Sebagai contoh, sebuah penelitian pada 2019 oleh tim ilmuwan internasional memulai simulasinya dengan skenario mengerikan: serangan teroris di parlemen India pada 2025 yang memicu perang nuklir dengan Pakistan.
Enam tahun setelah penelitian tersebut, perselisihan di dunia nyata meski diredam gencatan senjata yang ditengahi AS pada Sabtu (10/05) lalu memicu kekhawatiran akan konflik besar yang mungkin terjadi dan mengingatkan betapa rapuhnya stabilitas kawasan ini.

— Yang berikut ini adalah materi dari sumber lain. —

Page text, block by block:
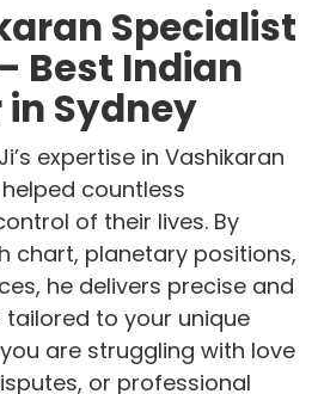
Specialist
Best Indian
Sydney
expertise in Vashikaran
countless
of their lives. By
chart, planetary positions,
he delivers precise and
to your unique
are struggling with love
or professional

Seiring meningkatnya krisis, Pakistan mengirimkan “sinyal ganda” dengan melakukan pembalasan serangan militer sekaligus mengumumkan pertemuan Otoritas Komando Nasional (NCA), sebuah pengingat kepada publik akan kemampuan nuklirnya.
NCA bertanggung jawab atas kendali dan potensi penggunaan senjata nuklir Pakistan.
Apakah langkah ini sekadar simbolis, bagian dari strategi, atau peringatan sesungguhnya, sulit dipastikan. Langkah ini juga bertepatan dengan laporan intervensi Menteri Luar Negeri AS Marco Rubio untuk meredakan ketegangan.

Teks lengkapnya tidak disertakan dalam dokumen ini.